Biodegradation of DDT and DDE

Abstract

Soil borne DDT residues contaminate New Zealand milk and meat products imposing a serious threat of export restrictions on these goods. Various approaches to rapidly reduce DDT and DDE contamination in soil were investigated. It also was intended to design a bioassay to measure bioavailability of DDT residues.

Supplementing a Waimakiriri sandy loam and a Tempelton silt loam, which were contaminated with DDT residues, with 18 different organic amendments resulted in high reduction of DDT (up to 100%) in both soils. Soils were kept in the dark at 25°C for a period of 98 days. DDT primarily was converted to DDD which was subjected to further degradation in the Waimakiriri sandy loam only.

The amount of DDE did not decline in the Tempelton silt loam, but in the Waimakiriri sandy loam 25% and 27% of initial DDE disappeared over 98 days in soil enriched with saw dust + glucose and wheat straw + glucose, respectively.

An unsterilized Taitapu silt loam, which was amended with a range of wheat straw concentrations, was inoculated with DDT or DDE and a spore suspension of the American white rot fungus Phanerochaete chrysosporium. Up to 80% of DDT and 45% of DDE dissappeared from' the soil during the incubation period of 98 days at 30°C in the dark. In soil enriched with spores of P. chrysosporium significantly more DDT and DDE declined during incubation than in soil without the fungus.

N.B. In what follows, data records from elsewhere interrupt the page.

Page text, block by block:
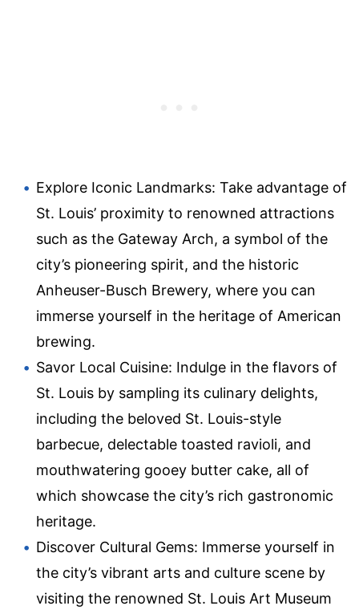
Explore Iconic Landmarks: Take advantage of
St. Louis’ proximity to renowned attractions
such as the Gateway Arch, a symbol of the
city’s pioneering spirit, and the historic
Anheuser-Busch Brewery, where you can
immerse yourself in the heritage of American
brewing.
Savor Local Cuisine: Indulge in the flavors of
St. Louis by sampling its culinary delights,
including the beloved St. Louis-style
barbecue, delectable toasted ravioli, and
mouthwatering gooey butter cake, all of
which showcase the city’s rich gastronomic
heritage.
Discover Cultural Gems: Immerse yourself in
the city’s vibrant arts and culture scene by
visiting the renowned St. Louis Art Museum
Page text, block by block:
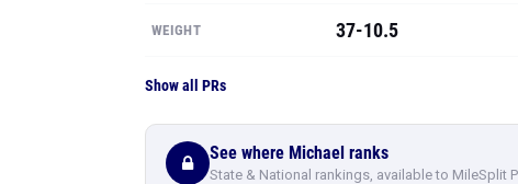
WEIGHT 37-10.5
Show all PRs
See where Michael ranks
State & National rankings, available to MileSplit
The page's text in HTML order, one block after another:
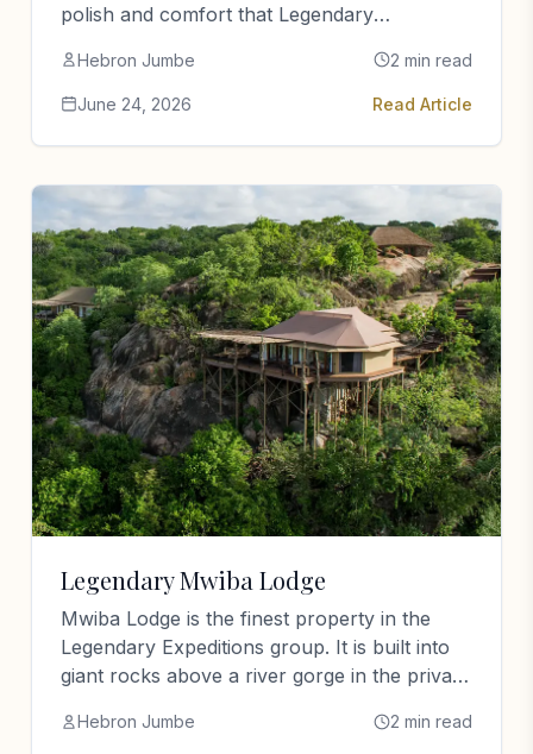
polish and comfort that Legendary
Hebron Jumbe 2 min read
June 24, 2026 Read Article
Legendary Mwiba Lodge
Mwiba Lodge is the finest property in the
Legendary Expeditions group. It is built into
giant rocks above a river gorge in the private
Hebron Jumbe 2 min read
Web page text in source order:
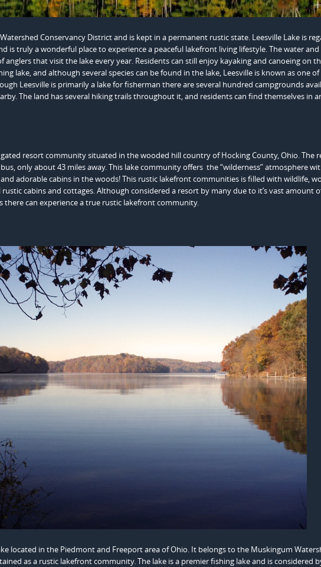
Conservancy District and is kept in a permanent rustic state. Leesville Lake is
is truly a wonderful place to experience a peaceful lakefront living lifestyle. The water
that visit the lake every year. Residents can still enjoy kayaking and canoeing on
lake, and although several species can be found in the lake, Leesville is known as one
Leesville is primarily a lake for fisherman there are several hundred campgrounds
The land has several hiking trails throughout it, and residents can find themselves in
gated resort community situated in the wooded hill country of Hocking County, Ohio. The
only about 43 miles away. This lake community offers the “wilderness” atmosphere
adorable cabins in the woods! This rustic lakefront communities is filled with wildlife,
cabins and cottages. Although considered a resort by many due to it’s vast amount
there can experience a true rustic lakefront community.
located in the Piedmont and Freeport area of Ohio. It belongs to the Muskingum
as a rustic lakefront community. The lake is a premier fishing lake and is considered
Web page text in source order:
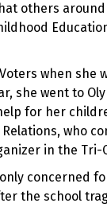
others
when she
she went to
for her
who
in the Tri-
concerned
the school
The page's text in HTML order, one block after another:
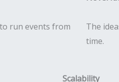
to run events from
The
time.
Scalability
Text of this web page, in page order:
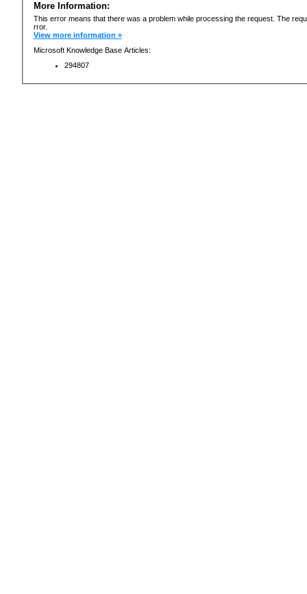
More Information:
This error means that there was a problem while processing the request. The
rror.
View more information »
Microsoft Knowledge Base Articles:
294807
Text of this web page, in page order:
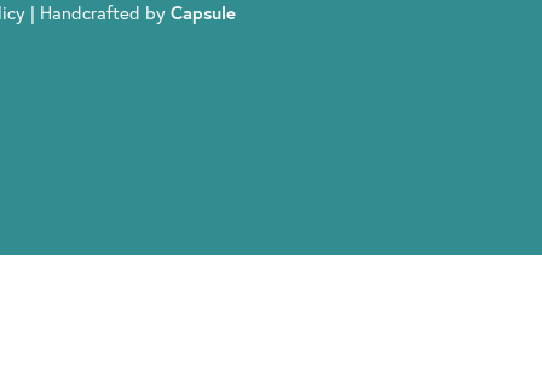
| Handcrafted by Capsule
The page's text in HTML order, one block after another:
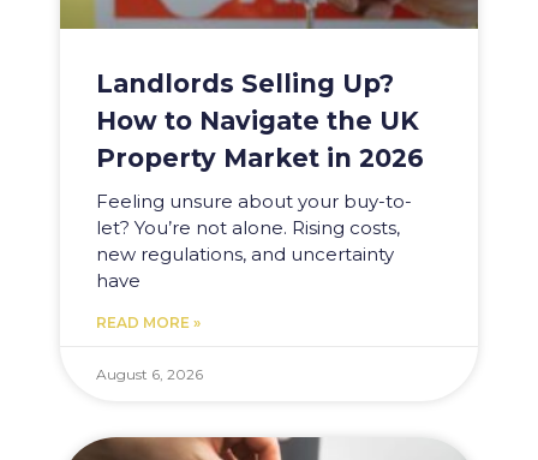
Landlords Selling Up?
How to Navigate the UK
Property Market in 2026
Feeling unsure about your buy-to-
let? You’re not alone. Rising costs,
new regulations, and uncertainty
have
READ MORE »
August 6, 2026
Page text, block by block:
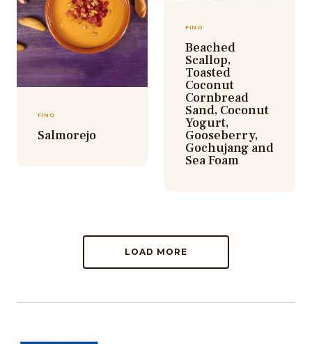
FINO
Beached
Scallop,
Toasted
Coconut
Cornbread
Sand, Coconut
Yogurt,
Gooseberry,
Gochujang and
Sea Foam
FINO
Salmorejo
LOAD MORE
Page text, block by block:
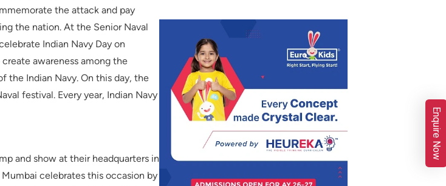
the attack and pay
the nation. At the Senior Naval
Indian Navy Day on
awareness among the
the Indian Navy. On this day, the
festival. Every year, Indian Navy
and show at their headquarters in
celebrates this occasion by
Enquire Now
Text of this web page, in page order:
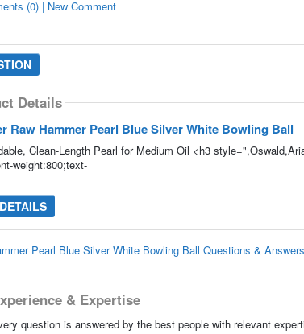
(0) | New Comment
Details
Raw Hammer Pearl Blue Silver White Bowling Ball
Clean-Length Pearl for Medium Oil <h3
weight:800;text-
Pearl Blue Silver White Bowling Ball Questions & Answers
& Expertise
question is answered by the best people with relevant
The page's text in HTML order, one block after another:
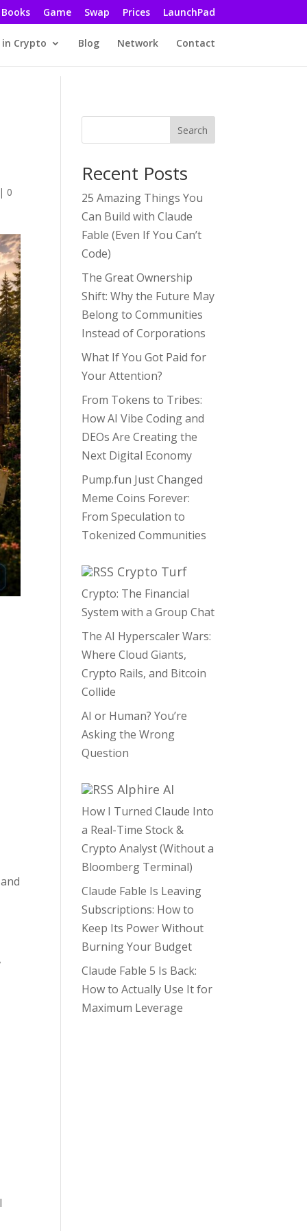
Books Game Swap Prices LaunchPad
in Crypto Blog Network Contact
0
Search
Recent Posts
25 Amazing Things You
Can Build with Claude
Fable (Even If You Can’t
Code)
The Great Ownership
Shift: Why the Future May
Belong to Communities
Instead of Corporations
What If You Got Paid for
Your Attention?
From Tokens to Tribes:
How AI Vibe Coding and
DEOs Are Creating the
Next Digital Economy
Pump.fun Just Changed
Meme Coins Forever:
From Speculation to
Tokenized Communities
Crypto Turf
Crypto: The Financial
System with a Group Chat
The AI Hyperscaler Wars:
Where Cloud Giants,
Crypto Rails, and Bitcoin
Collide
AI or Human? You’re
Asking the Wrong
Question
Alphire AI
How I Turned Claude Into
a Real-Time Stock &
Crypto Analyst (Without a
Bloomberg Terminal)
Claude Fable Is Leaving
Subscriptions: How to
Keep Its Power Without
Burning Your Budget
Claude Fable 5 Is Back:
How to Actually Use It for
Maximum Leverage

Whether in absence or presence of P. chrysosporium DDT decreased linearly with respect to the amount of straw present. DDE decline occurred under the presence of straw only, and if the straw concentration was ≥5% the concentration of DDE decreased first order with respect to the amount of straw amended. DDE decline was further significantly influenced by moisture level of the soil-straw matrix. More DDE was degraded at a WHC of 60% than at a WHC of 30%.

Nutrient nitrogen deficient medium, which was supplemented with DDT or DDE, was inoculated with mycelial plugs of P. chrysoporium or P. cordylines, a white rot fungus native to New Zealand. Significantly more DDT and DDE decreased in liquid medium containing P. cordy lines than in medium inoculated with P. chrysosporium. In flasks containing the New Zealand fungus approximately 90% of initial DDT and 45% of initial DDE decreased during 35 days of incubation in the dark at 30°C.

The bioavailability of DDT, DDD and DDE was measured using Spirodela oligorrhiza plants as a test organism. It was found that the plants were not sensitive enough to detect DDT residues at a level they occur in nature.